Nachdem Sie die Herzen auf den Tropfen gelegt haben, der sich auf dem Deckglas befindet, überprüfen Sie unter dem Mikroskop, ob alle Herzen nach unten zeigen. Drehen Sie nun das Deckglas vorsichtig mit den Herzen um und legen Sie es schnell auf den Objektträger, der das Paar Deckgläser hält, so dass das Tröpfchen des umgedrehten Deckglases, das die Herzschläuche enthält, mit dem Vektorschildtröpfchen verschmilzt, das im Raum zwischen den Deckgläsern ruht. Auf diese Weise gekoppelt, bilden die drei Deckgläser eine Brücke.

Die Herzen werden zwischen dem mittleren Deckglas und dem Mikroskop aufgehängt. Schieben Sie unter der Brücke hindurch und prüfen Sie mit Nagellack unter dem Mikroskop, ob die erwachsenen Fliegenherzen nun nach oben zeigen. Befestigen Sie die Deckgläser an ihren Rändern.

Die Herzen sind nun bereit, um mittels Fluoreszenz- oder Konfokalmikroskopie abgebildet zu werden. Um Larvenherzen zu montieren, geben Sie einen Tropfen von etwa 20 Mikrolitern BTA-Schild mit einer feinen Pinzette auf einen Objektträger. Fassen Sie die Larven an den Rändern der Nagelhaut und geben Sie sie vorsichtig in den Tropfen.

Richten Sie die Larven mit der Rückenseite nach unten mit Wolframnadeln aus. Platzieren Sie bis zu zwei Larven auf einem Objektträger.
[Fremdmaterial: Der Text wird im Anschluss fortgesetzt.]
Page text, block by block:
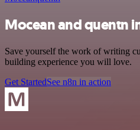
Mocean and quentn
Save yourself the work of writing
building experience you will love.
Get StartedSee n8n in action

Ziehen Sie dann jedes Exemplar aus dem Einbettmedium und richten Sie die Larven parallel aus.

Lege mit einer Pinzette auf jede Seite der ausgerichteten Herzen ein Deckblatt. Legen Sie zuerst einen dritten Abdeckschub darauf, indem Sie eine Seite auf den vorderen Abdeckschub legen und ihn auf den hinteren Abdeckschirm absenken. So bildet sich eine Brücke.

Kapillarkräfte bewirken einen Fluss des Vektorschilds von hinten nach vorne, was die richtige Ausrichtung des Larvenherzens unterstützt. Zum Schluss fixieren Sie alle Deckgläser an ihren Rändern mit Nagellack und füllen den Zwischenraum zwischen den Deckgläsern vorsichtig mit 20 bis 30 Mikrolitern vector shield seal mit Nagellack und lagern Sie sie für die kurzfristige Lagerung bei vier Grad Celsius oder für einen längeren Zeitraum bei minus 20 Grad Celsius. Bei korrekter Ausführung sollten alle Komponenten und das zugehörige Gewebe des dorsalen Gefäßes intakt bleiben und leicht sichtbar gemacht werden können.

Die Hintergrundfluoreszenz sollte für Erwachsene minimal sein. Die ventrale Längsmuskelschicht färbt sich sehr gut ab und erzeugt ein substanzielles Signal. Die darunter liegenden zirkulären Kardiomyozyten neigen jedoch dazu, kein so intensives Signal zu erzeugen wie das, das von der darüber liegenden ventralen Schicht kommt.

Die Myozyten der vorderen konischen Kammer des erwachsenen Herzens enthalten eine beträchtliche Menge an kontraktilem Material, und daher erscheint diese Region im Verhältnis zum Rest des Herzschlauchs als die robusteste. Das Bild des Larvenherzens zeigt eine spiralförmige myofibrilläre Anordnung. Ähnlich wie bei den kontraktilen Kardiomyozyten bei Erwachsenen haben wir gerade Ihr Protokoll zur Vorbereitung und Färbung von Eizellenherzen für die Fluoreszenz- und Konfokalmikroskopie gezeigt.

Wenn Sie dieses Verfahren durchführen, ist es wichtig, daran zu denken, unnötige Handhabung zu begrenzen. Dies sorgt für eine besser intakte und erhaltene Herzstruktur. Dieses Protokoll dient nur als Ausgangspunkt.

Wie bei jeder anderen Immunhistochemie auch, benötigen unterschiedliche Antikörper unterschiedliche Bedingungen und müssen individuell optimiert werden. Das war's also. Vielen Dank fürs Zuschauen und viel Glück bei Ihrer Färbung.